Memory-efficient Reinforcement Learning with Value-based Knowledge Consolidation
This work addresses memory constraints for reinforcement learning on edge devices, but it is incremental as it builds on existing deep Q-network methods.
The paper tackles the problem of catastrophic forgetting and high memory usage in deep reinforcement learning by proposing memory-efficient algorithms that consolidate knowledge from target to current Q-networks, achieving comparable or better performance in feature-based and image-based tasks while reducing reliance on large replay buffers.
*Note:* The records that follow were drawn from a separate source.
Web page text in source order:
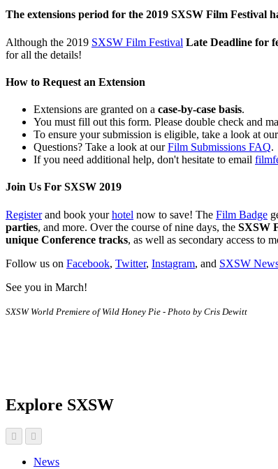
The extensions period for the 2019 SXSW Film Festival
Although the 2019 SXSW Film Festival Late Deadline for
for all the details!
How to Request an Extension
Extensions are granted on a case-by-case basis.
You must fill out this form. Please double check and
To ensure your submission is eligible, take a look at our
Questions? Take a look at ourFilm Submissions FAQ.
If you need additional help, don't hesitate to email
Join Us For SXSW 2019
Registerand book yourhotel now to save! The Film Badge
parties, and more. Over the course of nine days, the SXSW
unique Conference tracks, as well as secondary access to
Follow us on Facebook, Twitter, Instagram, and SXSW
See you in March!
SXSW World Premiere of Wild Honey Pie - Photo by Cris Dewitt
Explore SXSW
News

Artificial neural networks are promising for general function approximation but challenging to train on non-independent or non-identically distributed data due to catastrophic forgetting. The experience replay buffer, a standard component in deep reinforcement learning, is often used to reduce forgetting and improve sample efficiency by storing experiences in a large buffer and using them for training later. However, a large replay buffer results in a heavy memory burden, especially for onboard and edge devices with limited memory capacities. We propose memory-efficient reinforcement learning algorithms based on the deep Q-network algorithm to alleviate this problem. Our algorithms reduce forgetting and maintain high sample efficiency by consolidating knowledge from the target Q-network to the current Q-network. Compared to baseline methods, our algorithms achieve comparable or better performance in both feature-based and image-based tasks while easing the burden of large experience replay buffers.